Busting Illusions About Iran
The Wall Street Journal
January 2, 2018
Toward that end, the nuclear pact lifted international sanctions and unfroze $100 billion in Iranian assets.
Yet instead of using the money to improve the lives of Iranians, Tehran has used its windfall to back clients making trouble throughout the region.
The mullahs have spent billions propping up Syria’s Bashar Assad with troops, weapons and energy shipments. Iran funds Shiite militias in Iraq, Hezbollah terrorists in Syria and Lebanon, and Houthi fighters in Yemen.
The protesters in the streets of Tehran, Qom, Shiraz and other cities are explicitly rejecting this adventurism, shouting slogans like “Leave Syria, think of us!” They want a better economy and more opportunities for their children, not campaigns to build a Shiite empire across the Middle East.
Mr. Obama sought to win over the Tehran regime by avoiding confrontation and letting Iran have its way in Syria and elsewhere. His goal above all else was the nuclear deal.
Mr. Trump, by contrast, has distinguished between the regime and the Iranian people, much as Ronald Reagan did with the Soviet Union.
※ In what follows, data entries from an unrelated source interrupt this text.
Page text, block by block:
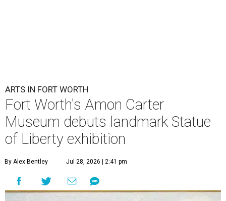
ARTS IN FORT WORTH
Fort Worth's Amon Carter
Museum debuts landmark Statue
of Liberty exhibition
By Alex Bentley Jul 28, 2026 | 2:41 pm
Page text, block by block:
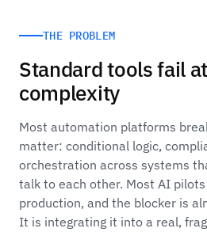
THE PROBLEM
Standard tools fail
complexity
Most automation platforms
matter: conditional logic,
orchestration across systems
talk to each other. Most AI
production, and the blocker is
It is integrating it into a real,
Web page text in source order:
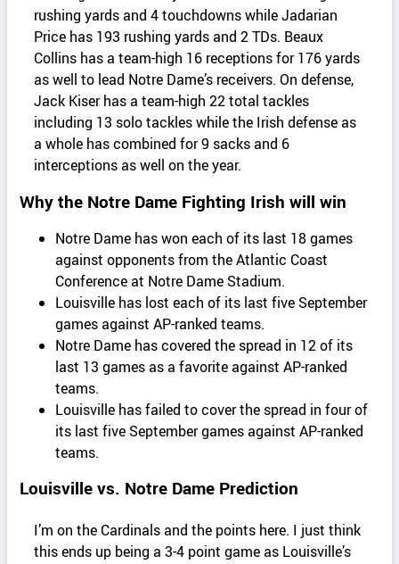
rushing yards and 4 touchdowns while Jadarian
Price has 193 rushing yards and 2 TDs. Beaux
Collins has a team-high 16 receptions for 176 yards
as well to lead Notre Dame’s receivers. On defense,
Jack Kiser has a team-high 22 total tackles
including 13 solo tackles while the Irish defense as
a whole has combined for 9 sacks and 6
interceptions as well on the year.
Why the Notre Dame Fighting Irish will win
Notre Dame has won each of its last 18 games
against opponents from the Atlantic Coast
Conference at Notre Dame Stadium.
Louisville has lost each of its last five September
games against AP-ranked teams.
Notre Dame has covered the spread in 12 of its
last 13 games as a favorite against AP-ranked
teams.
Louisville has failed to cover the spread in four of
its last five September games against AP-ranked
teams.
Louisville vs. Notre Dame Prediction
I’m on the Cardinals and the points here. I just think
this ends up being a 3-4 point game as Louisville’s
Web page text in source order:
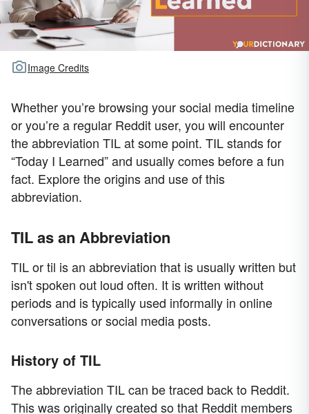
Image Credits
Whether you’re browsing your social media timeline
or you’re a regular Reddit user, you will encounter
the abbreviation TIL at some point. TIL stands for
“Today I Learned” and usually comes before a fun
fact. Explore the origins and use of this
abbreviation.
TIL as an Abbreviation
TIL or til is an abbreviation that is usually written but
isn't spoken out loud often. It is written without
periods and is typically used informally in online
conversations or social media posts.
History of TIL
The abbreviation TIL can be traced back to Reddit.
This was originally created so that Reddit members
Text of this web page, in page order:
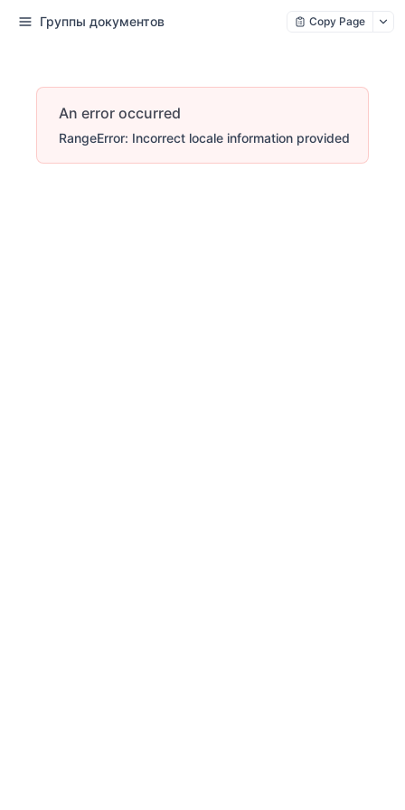
Группы документов Copy Page
An error occurred
RangeError: Incorrect locale information provided
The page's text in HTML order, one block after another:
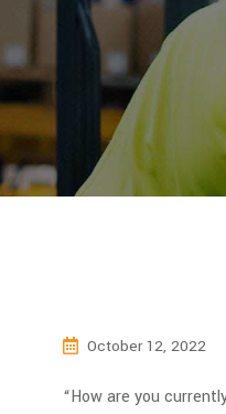
October 12, 2022
“How are you

In speeches over the past year, the President has called out the regime for stirring up foreign trouble and subjugating its people.
“The entire world understands that the good people of Iran want change, and, other than the vast military power of the United States, that Iran’s people are what their leaders fear the most,” Mr. Trump told the United Nations in September. “This is what causes the regime to restrict internet access, tear down satellite dishes, shoot unarmed student protestors, and imprison political reformers.”
Mr. Trump’s tweets since the protests began may not be Obama-smooth but they have put America on the side of the people, rather than the regime. This rhetorical support matters to those in the street, and Europeans and Democrats in Congress should join the chorus.